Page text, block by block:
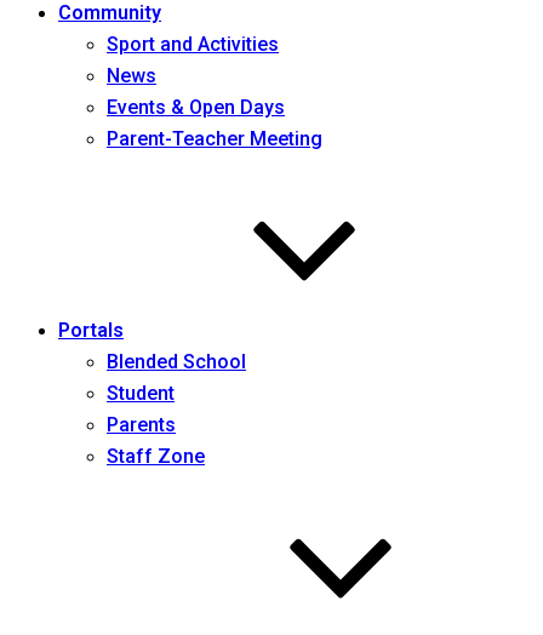
Community
Sport and Activities
News
Events & Open Days
Parent-Teacher Meeting
Portals
Blended School
Student
Parents
Staff Zone
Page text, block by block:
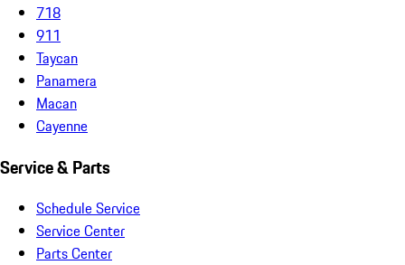
718
911
Taycan
Panamera
Macan
Cayenne
Service & Parts
Schedule Service
Service Center
Parts Center
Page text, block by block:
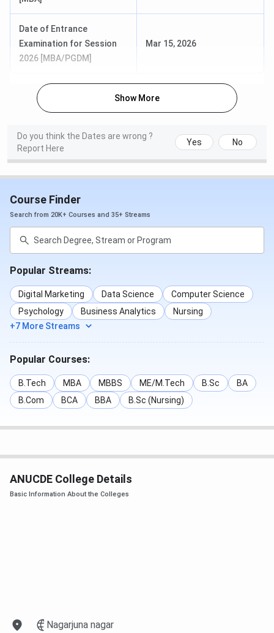
ANUCDE FAQs:
Ques. How do I apply to the courses in ANUCDE?
Ques. Does ANUCDE provide a scholarship?
Ques. As a general category candidate, are there any
scholarships available in ANUCDE?
Master's level courses in the same college i.e,
ANUCDE?
Date of Entrance
Examination for Session
2026 [MBA/PGDM]
Mar 15, 2026
Show More
Do you think the Dates are wrong ?
Report Here
Yes No
Course Finder
Search from 20K+ Courses and 35+ Streams
Popular Streams:
Digital Marketing Data Science
Computer Science
Psychology
Business Analytics
Nursing
+7 More Streams
Popular Courses:
B.Tech MBA MBBS ME/M.Tech B.Sc
BA
B.Com
BCA BBA B.Sc (Nursing)
ANUCDE College Details
Basic Information About the Colleges
Nagarjuna nagar
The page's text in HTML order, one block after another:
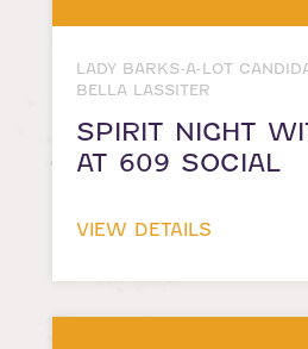
LADY BARKS-A-LOT
BELLA LASSITER
SPIRIT NIGHT
AT 609 SOCIAL
VIEW DETAILS
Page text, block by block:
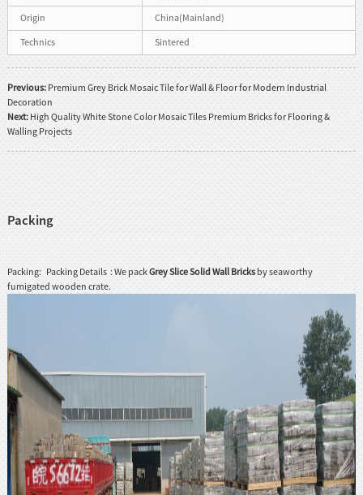
Origin
China(Mainland)
Technics
Sintered
Previous: Premium Grey Brick Mosaic Tile for Wall & Floor for Modern Industrial
Decoration
Next: High Quality White Stone Color Mosaic Tiles Premium Bricks for Flooring &
Walling Projects
Packing
Packing: Packing Details : We packGrey Slice Solid Wall Bricksby seaworthy
fumigated wooden crate.
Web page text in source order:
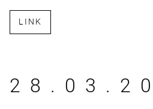
LINK
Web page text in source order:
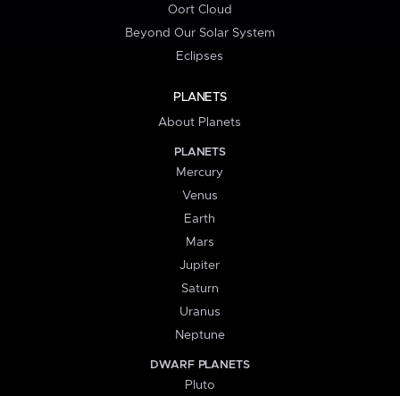
Oort Cloud
Beyond Our Solar System
Eclipses
PLANETS
About Planets
PLANETS
Mercury
Venus
Earth
Mars
Jupiter
Saturn
Uranus
Neptune
DWARF PLANETS
Pluto
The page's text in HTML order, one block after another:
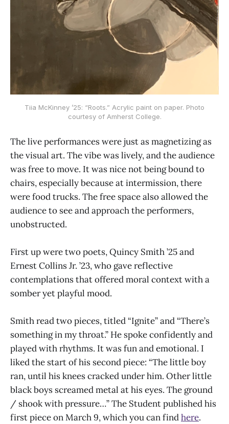
Tiia McKinney ’25: “Roots.” Acrylic paint on paper. Photo
courtesy of Amherst College.
The live performances were just as magnetizing as
the visual art. The vibe was lively, and the audience
was free to move. It was nice not being bound to
chairs, especially because at intermission, there
were food trucks. The free space also allowed the
audience to see and approach the performers,
unobstructed.
First up were two poets, Quincy Smith ’25 and
Ernest Collins Jr. ’23, who gave reflective
contemplations that offered moral context with a
somber yet playful mood.
Smith read two pieces, titled “Ignite” and “There’s
something in my throat.” He spoke confidently and
played with rhythms. It was fun and emotional. I
liked the start of his second piece: “The little boy
ran, until his knees cracked under him. Other little
black boys screamed metal at his eyes. The ground
/ shook with pressure…” The Student published his
first piece on March 9, which you can findhere.
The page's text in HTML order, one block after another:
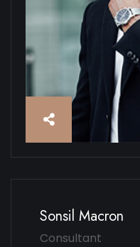
Sonsil Macron
Consultant
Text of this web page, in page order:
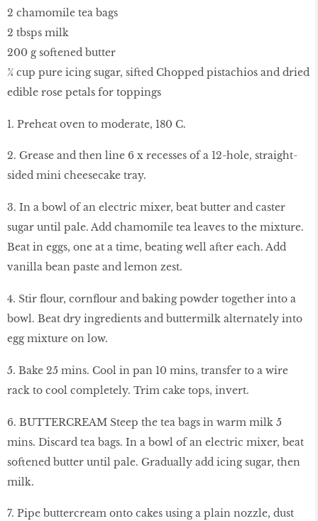
2 chamomile tea bags
2 tbsps milk
200 g softened butter
¾ cup pure icing sugar, sifted Chopped pistachios and dried
edible rose petals for toppings
1. Preheat oven to moderate, 180 C.
2. Grease and then line 6 x recesses of a 12-hole, straight-
sided mini cheesecake tray.
3. In a bowl of an electric mixer, beat butter and caster
sugar until pale. Add chamomile tea leaves to the mixture.
Beat in eggs, one at a time, beating well after each. Add
vanilla bean paste and lemon zest.
4. Stir flour, cornflour and baking powder together into a
bowl. Beat dry ingredients and buttermilk alternately into
egg mixture on low.
5. Bake 25 mins. Cool in pan 10 mins, transfer to a wire
rack to cool completely. Trim cake tops, invert.
6. BUTTERCREAM Steep the tea bags in warm milk 5
mins. Discard tea bags. In a bowl of an electric mixer, beat
softened butter until pale. Gradually add icing sugar, then
milk.
7. Pipe buttercream onto cakes using a plain nozzle, dust
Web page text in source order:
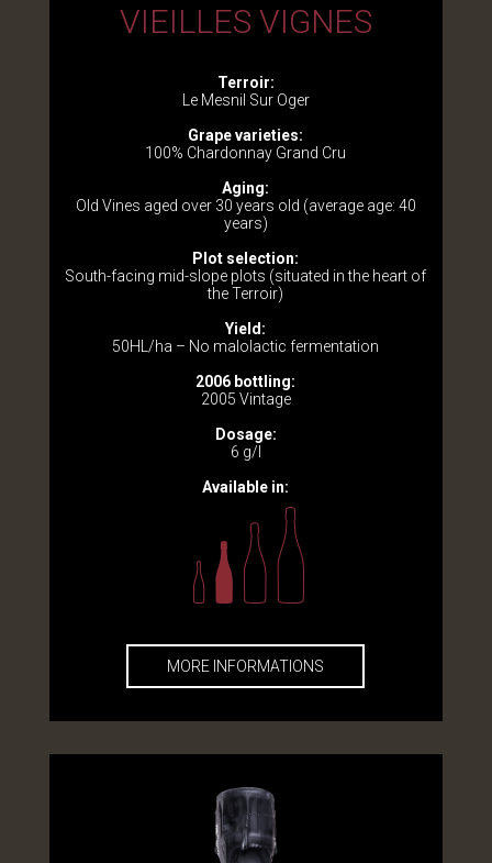
VIEILLES VIGNES
Terroir:
Le Mesnil Sur Oger
Grape varieties:
100% Chardonnay Grand Cru
Aging:
Old Vines aged over 30 years old (average age: 40
years)
Plot selection:
South-facing mid-slope plots (situated in the heart of
the Terroir)
Yield:
50HL/ha – No malolactic fermentation
2006 bottling:
2005 Vintage
Dosage:
6 g/l
Available in:
MORE INFORMATIONS
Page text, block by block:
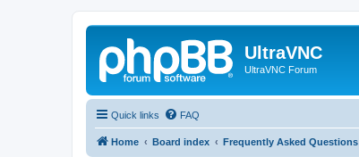
UltraVNC
UltraVNC Forum
Quick links FAQ
Home Board index Frequently Asked Questions
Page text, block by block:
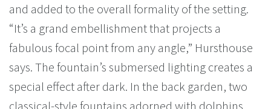
and added to the overall formality of the setting.
“It’s a grand embellishment that projects a
fabulous focal point from any angle,” Hursthouse
says. The fountain’s submersed lighting creates a
special effect after dark. In the back garden, two
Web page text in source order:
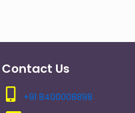
Contact Us
+91 8400008898
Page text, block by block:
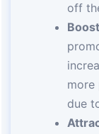
off
more
due
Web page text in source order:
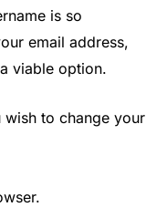
is so
email address,
viable option.
to change your
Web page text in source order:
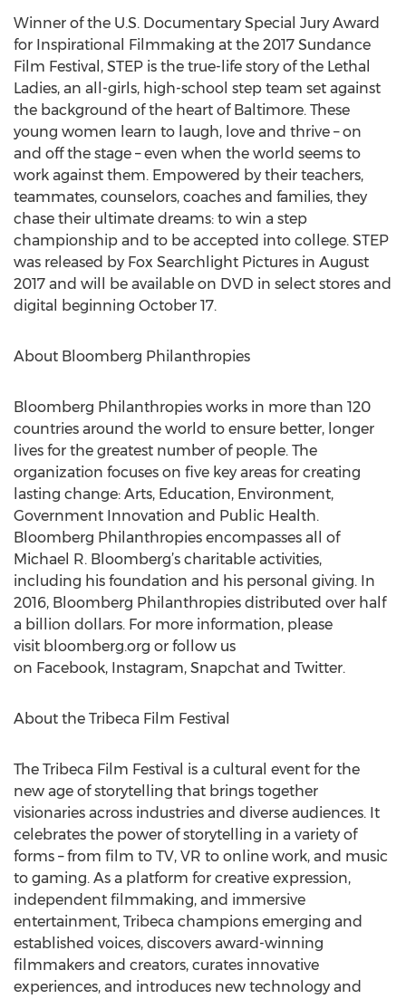
Winner of the U.S. Documentary Special Jury Award
for Inspirational Filmmaking at the 2017 Sundance
Film Festival, STEP is the true-life story of the Lethal
Ladies, an all-girls, high-school step team set against
the background of the heart of Baltimore. These
young women learn to laugh, love and thrive – on
and off the stage – even when the world seems to
work against them. Empowered by their teachers,
teammates, counselors, coaches and families, they
chase their ultimate dreams: to win a step
championship and to be accepted into college. STEP
was released by Fox Searchlight Pictures in August
2017 and will be available on DVD in select stores and
digital beginning October 17.
About Bloomberg Philanthropies
Bloomberg Philanthropies works in more than 120
countries around the world to ensure better, longer
lives for the greatest number of people. The
organization focuses on five key areas for creating
lasting change: Arts, Education, Environment,
Government Innovation and Public Health.
Bloomberg Philanthropies encompasses all of
Michael R. Bloomberg’s charitable activities,
including his foundation and his personal giving. In
2016, Bloomberg Philanthropies distributed over half
a billion dollars. For more information, please
visit bloomberg.org or follow us
on Facebook, Instagram, Snapchat and Twitter.
About the Tribeca Film Festival
The Tribeca Film Festival is a cultural event for the
new age of storytelling that brings together
visionaries across industries and diverse audiences. It
celebrates the power of storytelling in a variety of
forms – from film to TV, VR to online work, and music
to gaming. As a platform for creative expression,
independent filmmaking, and immersive
entertainment, Tribeca champions emerging and
established voices, discovers award-winning
filmmakers and creators, curates innovative
experiences, and introduces new technology and
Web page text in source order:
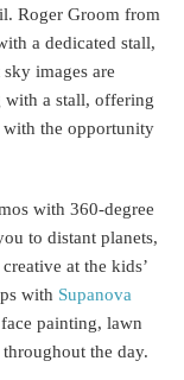
Roger Groom from
a dedicated stall,
images are
with a stall, offering
with the opportunity
with 360-degree
to distant planets,
at the kids’
with Supanova
painting, lawn
the day.
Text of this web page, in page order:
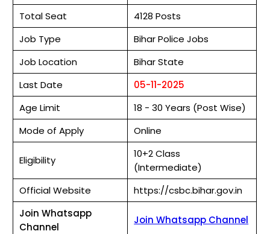
Total Seat
4128 Posts
Job Type
Bihar Police Jobs
Job Location
Bihar State
Last Date
05-11-2025
Age Limit
18 - 30 Years (Post Wise)
Mode of Apply
Online
Eligibility
10+2 Class
(Intermediate)
Official Website
https://csbc.bihar.gov.in
Join Whatsapp
Channel
Join Whatsapp Channel
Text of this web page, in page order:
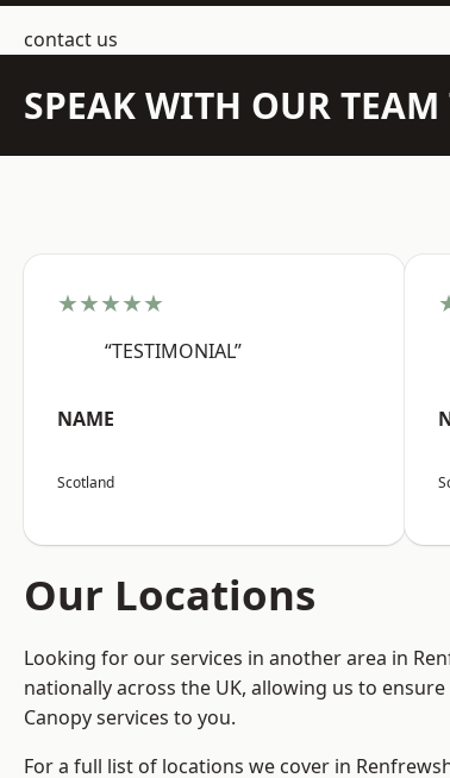
contact us
SPEAK WITH OUR TEAM
★★★★★
“TESTIMONIAL”
NAME
Scotland
Our Locations
Looking for our services in another area in
nationally across the UK, allowing us to
Canopy services to you.
For a full list of locations we cover in
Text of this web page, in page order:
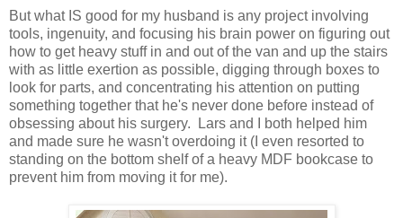
But what IS good for my husband is any project involving
tools, ingenuity, and focusing his brain power on figuring out
how to get heavy stuff in and out of the van and up the stairs
with as little exertion as possible, digging through boxes to
look for parts, and concentrating his attention on putting
something together that he's never done before instead of
obsessing about his surgery. Lars and I both helped him
and made sure he wasn't overdoing it (I even resorted to
standing on the bottom shelf of a heavy MDF bookcase to
prevent him from moving it for me).

---

** What is being asked **
Take the lines from the start of the material to the line with "Computer Science", both included, and transcribe them exactly without the pictures.

** Output of the task **
Page text, block by block:
Community
Sport and Activities
News
Events & Open Days
Parent-Teacher Meeting
Portals
Blended School
Student
Parents
Staff Zone
Page text, block by block:
718
911
Taycan
Panamera
Macan
Cayenne
Service & Parts
Schedule Service
Service Center
Parts Center
Page text, block by block:
ANUCDE FAQs:
Ques. How do I apply to the courses in ANUCDE?
Ques. Does ANUCDE provide a scholarship?
Ques. As a general category candidate, are there any
scholarships available in ANUCDE?
Master's level courses in the same college i.e,
ANUCDE?
Date of Entrance
Examination for Session
2026 [MBA/PGDM]
Mar 15, 2026
Show More
Do you think the Dates are wrong ?
Report Here
Yes No
Course Finder
Search from 20K+ Courses and 35+ Streams
Popular Streams:
Digital Marketing Data Science
Computer Science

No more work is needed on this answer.